Students develop self-assessment capacity throughout the program (Portfolio 1&2 practice). For Portfolio 3, students self-assess using the holistic rubric and propose a grade with justification. The educator moderates and:
- reviews the portfolio and student's self-assessment
- uses own observations of the student across semester, the witnessing circles, the other 2 portfolio iterations and previous interactions
- then engages in dialogue with the student
- determines final grade.
This approach honors student agency (Boud, 2013) while maintaining educator
responsibility for assessment quality. Assessment is rigorous, triangulated (peer feedback, self-assessment, educator evaluation), and aligned with experiential
pedagogy principles.
To ensure consistency across educators, we conduct calibration sessions where assessors review sample portfolios together and discuss grading rationale. We
deliberately choose this approach over extensive quality descriptors to prevent assessment from becoming a checkbox exercise. These portfolios contain heartfelt, deep reflection journeys that ask to be engaged with using the embodied experience of educators.

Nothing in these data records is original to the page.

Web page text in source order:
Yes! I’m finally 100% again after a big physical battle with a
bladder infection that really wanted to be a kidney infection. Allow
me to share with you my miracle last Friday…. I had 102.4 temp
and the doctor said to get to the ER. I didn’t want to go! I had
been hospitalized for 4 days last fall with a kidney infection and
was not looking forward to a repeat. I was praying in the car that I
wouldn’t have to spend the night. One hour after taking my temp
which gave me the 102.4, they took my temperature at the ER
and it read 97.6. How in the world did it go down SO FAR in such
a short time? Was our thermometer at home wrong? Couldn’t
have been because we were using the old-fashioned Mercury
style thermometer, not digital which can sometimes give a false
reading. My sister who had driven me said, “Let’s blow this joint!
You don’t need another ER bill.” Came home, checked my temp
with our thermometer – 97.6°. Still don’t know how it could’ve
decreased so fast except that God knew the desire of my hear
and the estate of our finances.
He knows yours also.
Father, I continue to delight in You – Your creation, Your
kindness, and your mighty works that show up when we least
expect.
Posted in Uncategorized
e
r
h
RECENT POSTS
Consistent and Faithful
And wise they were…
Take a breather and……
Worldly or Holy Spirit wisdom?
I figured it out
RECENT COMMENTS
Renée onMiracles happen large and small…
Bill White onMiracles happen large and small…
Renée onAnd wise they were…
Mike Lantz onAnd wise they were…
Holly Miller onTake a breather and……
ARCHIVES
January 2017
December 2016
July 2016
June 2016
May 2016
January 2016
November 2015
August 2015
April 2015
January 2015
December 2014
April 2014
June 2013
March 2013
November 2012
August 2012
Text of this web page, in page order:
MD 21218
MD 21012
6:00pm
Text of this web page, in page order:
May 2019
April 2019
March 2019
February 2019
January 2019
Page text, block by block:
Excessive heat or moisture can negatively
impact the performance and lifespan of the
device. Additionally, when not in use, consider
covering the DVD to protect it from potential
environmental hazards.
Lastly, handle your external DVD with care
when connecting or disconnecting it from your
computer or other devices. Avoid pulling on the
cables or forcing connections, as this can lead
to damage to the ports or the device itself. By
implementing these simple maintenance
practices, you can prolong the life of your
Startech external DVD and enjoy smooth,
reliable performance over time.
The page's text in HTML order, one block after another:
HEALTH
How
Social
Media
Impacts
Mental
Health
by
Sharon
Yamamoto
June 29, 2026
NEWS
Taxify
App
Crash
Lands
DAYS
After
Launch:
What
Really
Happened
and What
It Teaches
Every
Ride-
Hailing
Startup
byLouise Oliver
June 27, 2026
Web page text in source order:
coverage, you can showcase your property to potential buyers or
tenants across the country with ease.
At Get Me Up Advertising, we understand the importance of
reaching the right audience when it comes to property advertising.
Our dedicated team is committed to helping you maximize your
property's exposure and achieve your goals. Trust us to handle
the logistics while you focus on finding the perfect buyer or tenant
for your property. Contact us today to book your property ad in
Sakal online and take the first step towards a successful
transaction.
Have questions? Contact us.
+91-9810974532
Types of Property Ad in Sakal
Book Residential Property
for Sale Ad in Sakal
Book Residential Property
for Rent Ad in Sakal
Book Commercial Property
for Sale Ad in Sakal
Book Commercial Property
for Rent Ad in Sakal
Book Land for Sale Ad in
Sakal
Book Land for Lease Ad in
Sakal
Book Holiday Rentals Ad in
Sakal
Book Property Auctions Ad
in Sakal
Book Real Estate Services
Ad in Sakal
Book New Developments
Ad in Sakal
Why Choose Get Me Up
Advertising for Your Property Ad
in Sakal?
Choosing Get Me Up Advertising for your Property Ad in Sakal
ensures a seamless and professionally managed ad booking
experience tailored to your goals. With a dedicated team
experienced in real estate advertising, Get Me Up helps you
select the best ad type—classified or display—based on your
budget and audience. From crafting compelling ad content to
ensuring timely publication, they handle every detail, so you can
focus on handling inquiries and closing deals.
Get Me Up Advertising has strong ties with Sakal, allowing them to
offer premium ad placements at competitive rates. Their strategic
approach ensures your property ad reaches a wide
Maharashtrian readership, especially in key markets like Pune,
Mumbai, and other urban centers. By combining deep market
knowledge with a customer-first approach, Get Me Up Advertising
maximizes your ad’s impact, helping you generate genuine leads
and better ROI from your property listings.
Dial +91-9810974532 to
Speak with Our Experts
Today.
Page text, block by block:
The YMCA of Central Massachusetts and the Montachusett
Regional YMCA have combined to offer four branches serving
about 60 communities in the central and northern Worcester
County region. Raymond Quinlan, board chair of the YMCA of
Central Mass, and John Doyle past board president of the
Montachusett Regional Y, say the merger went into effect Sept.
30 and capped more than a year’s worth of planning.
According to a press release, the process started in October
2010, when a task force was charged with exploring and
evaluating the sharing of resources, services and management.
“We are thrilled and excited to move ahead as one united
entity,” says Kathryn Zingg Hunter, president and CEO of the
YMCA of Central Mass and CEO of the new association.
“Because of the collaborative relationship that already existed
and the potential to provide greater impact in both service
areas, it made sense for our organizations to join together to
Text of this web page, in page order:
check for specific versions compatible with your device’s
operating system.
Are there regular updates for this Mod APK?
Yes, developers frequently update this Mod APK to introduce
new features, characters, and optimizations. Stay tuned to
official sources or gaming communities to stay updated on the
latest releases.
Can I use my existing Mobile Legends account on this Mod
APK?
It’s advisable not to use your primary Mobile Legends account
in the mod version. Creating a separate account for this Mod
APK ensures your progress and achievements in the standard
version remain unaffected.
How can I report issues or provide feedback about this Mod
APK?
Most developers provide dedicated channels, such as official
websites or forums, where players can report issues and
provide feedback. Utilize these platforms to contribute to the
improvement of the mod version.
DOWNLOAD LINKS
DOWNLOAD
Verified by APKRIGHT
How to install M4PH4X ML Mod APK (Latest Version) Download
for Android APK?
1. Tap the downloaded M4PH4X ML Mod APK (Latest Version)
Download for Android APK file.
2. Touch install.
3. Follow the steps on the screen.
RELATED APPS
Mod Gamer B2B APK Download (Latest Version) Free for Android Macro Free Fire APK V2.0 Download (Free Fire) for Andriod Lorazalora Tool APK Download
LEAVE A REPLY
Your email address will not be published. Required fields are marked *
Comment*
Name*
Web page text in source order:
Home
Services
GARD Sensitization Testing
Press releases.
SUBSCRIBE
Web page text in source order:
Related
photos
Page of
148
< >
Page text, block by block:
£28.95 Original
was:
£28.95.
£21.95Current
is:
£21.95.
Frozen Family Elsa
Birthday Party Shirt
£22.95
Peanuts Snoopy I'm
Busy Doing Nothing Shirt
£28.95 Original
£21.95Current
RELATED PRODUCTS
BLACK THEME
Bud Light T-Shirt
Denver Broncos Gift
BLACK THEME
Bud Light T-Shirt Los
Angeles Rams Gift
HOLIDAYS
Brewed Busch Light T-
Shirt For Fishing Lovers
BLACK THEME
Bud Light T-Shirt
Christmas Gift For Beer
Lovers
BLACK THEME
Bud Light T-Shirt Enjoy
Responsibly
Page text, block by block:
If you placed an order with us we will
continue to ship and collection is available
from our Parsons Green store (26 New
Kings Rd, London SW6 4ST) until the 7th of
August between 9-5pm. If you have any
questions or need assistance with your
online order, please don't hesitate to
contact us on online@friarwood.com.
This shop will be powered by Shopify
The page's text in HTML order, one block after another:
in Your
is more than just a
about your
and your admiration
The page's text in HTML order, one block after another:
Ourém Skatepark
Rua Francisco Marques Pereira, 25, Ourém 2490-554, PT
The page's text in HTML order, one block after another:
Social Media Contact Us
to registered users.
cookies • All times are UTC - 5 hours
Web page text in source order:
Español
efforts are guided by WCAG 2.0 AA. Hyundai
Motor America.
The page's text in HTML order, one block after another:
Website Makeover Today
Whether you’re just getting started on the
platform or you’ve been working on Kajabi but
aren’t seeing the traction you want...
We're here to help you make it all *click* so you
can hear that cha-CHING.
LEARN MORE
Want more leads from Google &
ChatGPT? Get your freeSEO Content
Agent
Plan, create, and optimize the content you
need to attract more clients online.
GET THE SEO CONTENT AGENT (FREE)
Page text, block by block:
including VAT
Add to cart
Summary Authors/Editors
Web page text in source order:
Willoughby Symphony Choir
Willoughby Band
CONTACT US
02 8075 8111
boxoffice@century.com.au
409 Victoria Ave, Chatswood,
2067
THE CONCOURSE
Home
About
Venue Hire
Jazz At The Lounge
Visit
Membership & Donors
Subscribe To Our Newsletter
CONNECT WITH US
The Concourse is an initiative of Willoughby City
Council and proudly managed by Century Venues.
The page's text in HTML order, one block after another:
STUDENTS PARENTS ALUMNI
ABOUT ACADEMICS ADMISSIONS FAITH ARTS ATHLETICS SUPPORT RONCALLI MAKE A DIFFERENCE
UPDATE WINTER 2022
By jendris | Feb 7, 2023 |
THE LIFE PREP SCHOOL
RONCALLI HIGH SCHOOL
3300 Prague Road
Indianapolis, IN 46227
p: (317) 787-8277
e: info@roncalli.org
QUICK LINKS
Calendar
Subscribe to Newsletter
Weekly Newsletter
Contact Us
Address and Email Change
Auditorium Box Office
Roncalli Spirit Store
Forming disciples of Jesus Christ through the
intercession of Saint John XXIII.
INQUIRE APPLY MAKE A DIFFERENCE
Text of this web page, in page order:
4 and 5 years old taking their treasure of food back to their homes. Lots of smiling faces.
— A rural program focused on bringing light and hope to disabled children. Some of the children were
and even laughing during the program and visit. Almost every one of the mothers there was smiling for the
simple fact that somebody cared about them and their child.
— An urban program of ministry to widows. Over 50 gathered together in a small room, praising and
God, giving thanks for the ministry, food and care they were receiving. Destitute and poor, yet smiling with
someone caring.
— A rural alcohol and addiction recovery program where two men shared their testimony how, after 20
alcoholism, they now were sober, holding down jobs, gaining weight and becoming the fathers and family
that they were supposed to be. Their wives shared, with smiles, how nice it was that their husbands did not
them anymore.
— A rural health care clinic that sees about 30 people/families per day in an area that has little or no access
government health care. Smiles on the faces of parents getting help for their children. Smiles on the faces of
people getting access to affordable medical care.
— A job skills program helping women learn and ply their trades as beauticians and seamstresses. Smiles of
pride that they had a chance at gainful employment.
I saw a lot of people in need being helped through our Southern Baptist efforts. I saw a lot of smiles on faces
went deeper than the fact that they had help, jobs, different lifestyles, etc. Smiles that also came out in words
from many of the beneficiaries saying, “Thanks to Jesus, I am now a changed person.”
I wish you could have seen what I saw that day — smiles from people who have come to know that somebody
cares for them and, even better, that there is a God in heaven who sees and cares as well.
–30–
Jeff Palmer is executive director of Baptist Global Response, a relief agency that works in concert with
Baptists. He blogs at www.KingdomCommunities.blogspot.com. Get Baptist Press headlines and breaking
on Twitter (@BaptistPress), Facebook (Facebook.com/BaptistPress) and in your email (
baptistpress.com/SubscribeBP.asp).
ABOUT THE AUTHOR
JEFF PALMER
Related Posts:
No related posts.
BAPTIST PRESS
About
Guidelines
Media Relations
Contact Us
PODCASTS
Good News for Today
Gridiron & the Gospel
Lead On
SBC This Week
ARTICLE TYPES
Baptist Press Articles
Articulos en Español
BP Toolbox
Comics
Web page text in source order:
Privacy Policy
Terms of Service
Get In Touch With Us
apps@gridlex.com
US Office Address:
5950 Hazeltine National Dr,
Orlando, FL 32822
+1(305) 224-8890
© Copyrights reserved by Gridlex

Grading assessed via holistic SPR:
Grade Scale: 1-10, threshold for passing: 5.5 (‘6’ in practice because we use rounded grades)
Prerequisites: 80% active attendance + delivery of all three portfolio iterations
Only Portfolio 3 is assessed via the SPR and according to these scales:
● Below 6: Proficient criteria not met (evidence minimal, superficial, or
inconsistent in multiple dimensions)
● 6-7: Proficient criteria met (documented engagement with all six
dimensions meets portfolio assessment criteria)
● 8-10: Evidence of excellence (one or more dimensions show exceptional depth, risk-taking, visible transformation, or integration)
● Portfolio 3 assessed via SPR rubric
Continuous Formative Cycle:
● Weekly activities, assignments and explorations within and without the
program are followed by continuous reflection, sharing of inner experience, of observations, and peer/educator feedback.
● In addition there is an ongoing daily/weekly personal reflection practice
Planning:
● Weekly activities, assignments and explorations within and without the program (continuous experience, reflection, observation and feedback)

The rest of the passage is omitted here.